**Dataset entries:**
□ □ □

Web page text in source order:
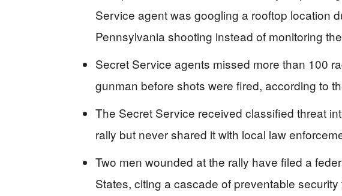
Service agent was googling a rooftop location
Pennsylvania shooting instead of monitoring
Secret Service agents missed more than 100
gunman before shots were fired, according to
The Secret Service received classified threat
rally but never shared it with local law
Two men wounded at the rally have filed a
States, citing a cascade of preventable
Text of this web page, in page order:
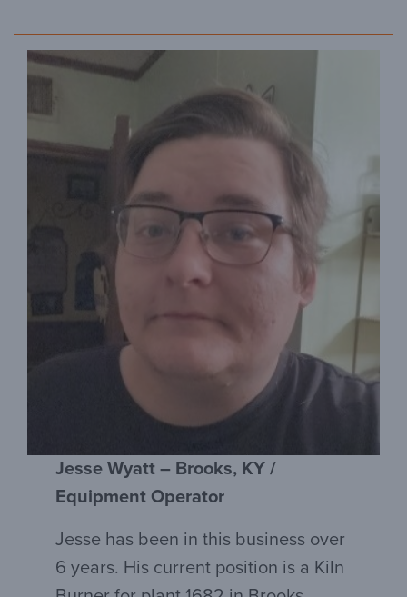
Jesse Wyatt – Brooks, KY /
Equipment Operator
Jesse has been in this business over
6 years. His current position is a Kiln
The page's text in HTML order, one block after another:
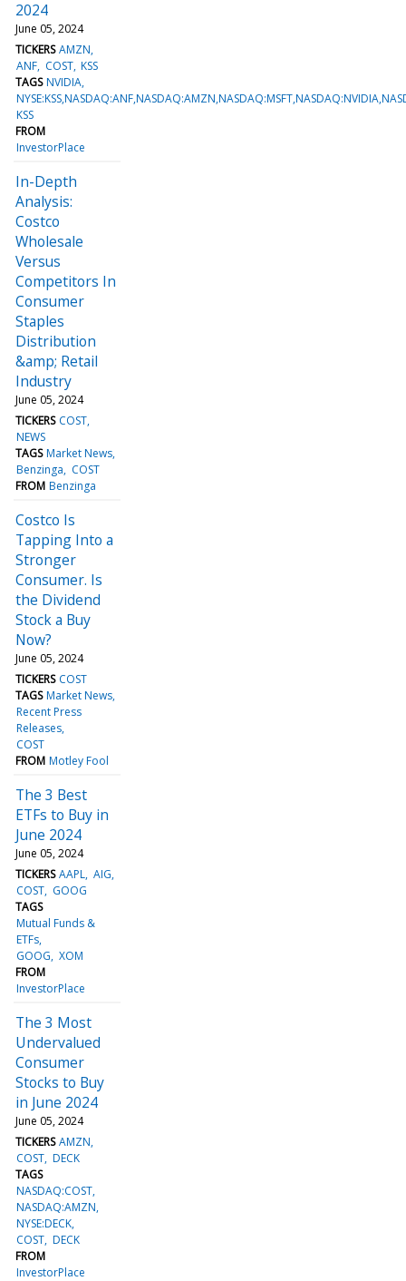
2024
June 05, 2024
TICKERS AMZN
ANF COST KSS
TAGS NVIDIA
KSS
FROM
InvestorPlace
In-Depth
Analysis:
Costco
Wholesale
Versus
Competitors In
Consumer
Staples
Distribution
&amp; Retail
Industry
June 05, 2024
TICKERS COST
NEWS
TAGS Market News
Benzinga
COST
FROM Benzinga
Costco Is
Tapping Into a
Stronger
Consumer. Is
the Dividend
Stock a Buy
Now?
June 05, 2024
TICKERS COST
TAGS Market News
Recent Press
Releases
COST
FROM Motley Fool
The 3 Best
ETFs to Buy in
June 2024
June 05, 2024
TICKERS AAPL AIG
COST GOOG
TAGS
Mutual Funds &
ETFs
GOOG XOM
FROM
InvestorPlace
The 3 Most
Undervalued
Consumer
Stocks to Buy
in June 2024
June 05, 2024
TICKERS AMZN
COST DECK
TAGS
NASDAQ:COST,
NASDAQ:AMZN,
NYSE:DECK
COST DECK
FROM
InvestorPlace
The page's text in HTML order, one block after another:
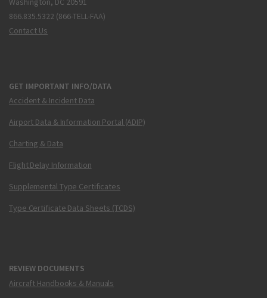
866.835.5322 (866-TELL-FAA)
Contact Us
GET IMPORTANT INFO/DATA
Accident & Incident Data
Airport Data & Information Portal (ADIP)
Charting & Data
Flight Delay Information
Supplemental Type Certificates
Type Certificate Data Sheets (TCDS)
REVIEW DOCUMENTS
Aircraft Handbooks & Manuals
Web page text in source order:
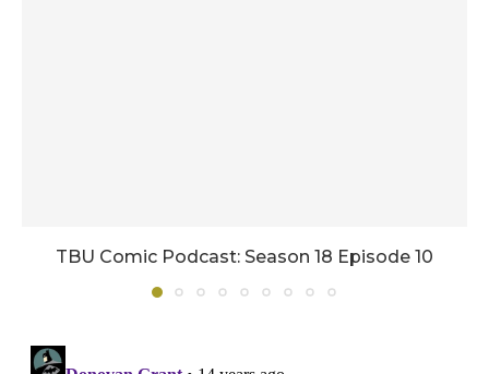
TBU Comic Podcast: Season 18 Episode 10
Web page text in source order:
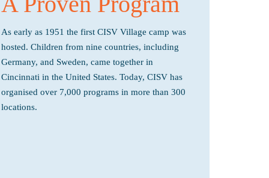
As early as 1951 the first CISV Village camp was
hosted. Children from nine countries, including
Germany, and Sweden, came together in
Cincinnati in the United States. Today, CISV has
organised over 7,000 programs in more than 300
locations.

□ □ □

**Work to be completed:** The answer is the whole listing above, written out verbatim, without its pictures.

**Reply:**
Web page text in source order:
Service agent was googling a rooftop location
Pennsylvania shooting instead of monitoring
Secret Service agents missed more than 100
gunman before shots were fired, according to
The Secret Service received classified threat
rally but never shared it with local law
Two men wounded at the rally have filed a
States, citing a cascade of preventable
Text of this web page, in page order:
Jesse Wyatt – Brooks, KY /
Equipment Operator
Jesse has been in this business over
6 years. His current position is a Kiln
The page's text in HTML order, one block after another:
2024
June 05, 2024
TICKERS AMZN
ANF COST KSS
TAGS NVIDIA
KSS
FROM
InvestorPlace
In-Depth
Analysis:
Costco
Wholesale
Versus
Competitors In
Consumer
Staples
Distribution
&amp; Retail
Industry
June 05, 2024
TICKERS COST
NEWS
TAGS Market News
Benzinga
COST
FROM Benzinga
Costco Is
Tapping Into a
Stronger
Consumer. Is
the Dividend
Stock a Buy
Now?
June 05, 2024
TICKERS COST
TAGS Market News
Recent Press
Releases
COST
FROM Motley Fool
The 3 Best
ETFs to Buy in
June 2024
June 05, 2024
TICKERS AAPL AIG
COST GOOG
TAGS
Mutual Funds &
ETFs
GOOG XOM
FROM
InvestorPlace
The 3 Most
Undervalued
Consumer
Stocks to Buy
in June 2024
June 05, 2024
TICKERS AMZN
COST DECK
TAGS
NASDAQ:COST,
NASDAQ:AMZN,
NYSE:DECK
COST DECK
FROM
InvestorPlace
The page's text in HTML order, one block after another:
866.835.5322 (866-TELL-FAA)
Contact Us
GET IMPORTANT INFO/DATA
Accident & Incident Data
Airport Data & Information Portal (ADIP)
Charting & Data
Flight Delay Information
Supplemental Type Certificates
Type Certificate Data Sheets (TCDS)
REVIEW DOCUMENTS
Aircraft Handbooks & Manuals
Web page text in source order:
TBU Comic Podcast: Season 18 Episode 10
Web page text in source order:
As early as 1951 the first CISV Village camp was
hosted. Children from nine countries, including
Germany, and Sweden, came together in
Cincinnati in the United States. Today, CISV has
organised over 7,000 programs in more than 300
locations.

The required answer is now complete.